General Layout

What to Look For

  • Without asking for directions, is it easy to understand where to go and what to do?
  • Without relying on maps or signage, do you have an intuitive sense of how the building is organized?  Are public spaces and rooms organized in a logical and easy to understand sequence?
  • If the building has more than one level, is there a central stair or atrium that helps you get oriented when you emerge from elevators or stairs?
  • How easy is it to wander through the building without being welcomed or challenged?
  • Do members tend to use back doors and obscure entrances not intended for visitors?
  • Can the facility be expanded without destroying existing key features?

Why It Matters

For some shoppers, the only thing worse than being ignored by a salesperson are repeated offers of assistance.  “Just looking,” is the practiced answer.  The stereotype of the man who won’t ask for directions is famous. To varying degrees, we like to control our experience in unfamiliar settings.

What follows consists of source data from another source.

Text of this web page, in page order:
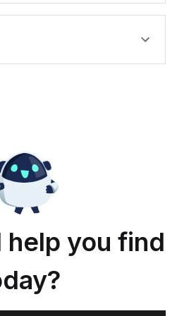
help you find
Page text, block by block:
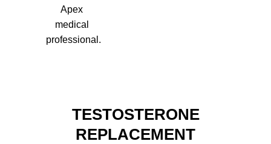
Apex
medical
professional.
TESTOSTERONE
REPLACEMENT

A good layout is the framework on which most other aspects of the building hang.  Although site constraints may suggest or even force complexity on a project, simple layouts more easily accommodate change and growth.

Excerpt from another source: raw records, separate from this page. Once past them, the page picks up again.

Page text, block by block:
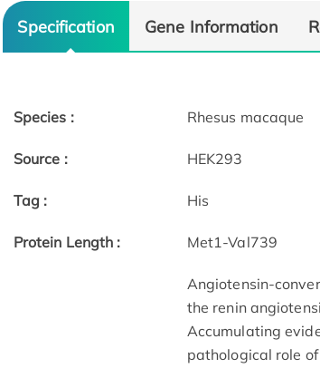
Specification Gene Information
Species : Rhesus macaque
Source : HEK293
Tag : His
Protein Length : Met1-Val739
Angiotensin-
the renin
Accumulating
pathological role

Architects refer to the system of corridors, stairs and other ways of moving about within a building as “circulation.  Think of these, along with mechanical and electrical rooms, structure and other basic building components as the skeleton upon which the soft tissue of activity spaces, classrooms and offices are suspended.

Room x Room posts are brief examinations of the nature, purpose and potential of typical spaces used in ministry. The intent is to help users see and consider how each component contributes to (or hinders) the ministry it serves.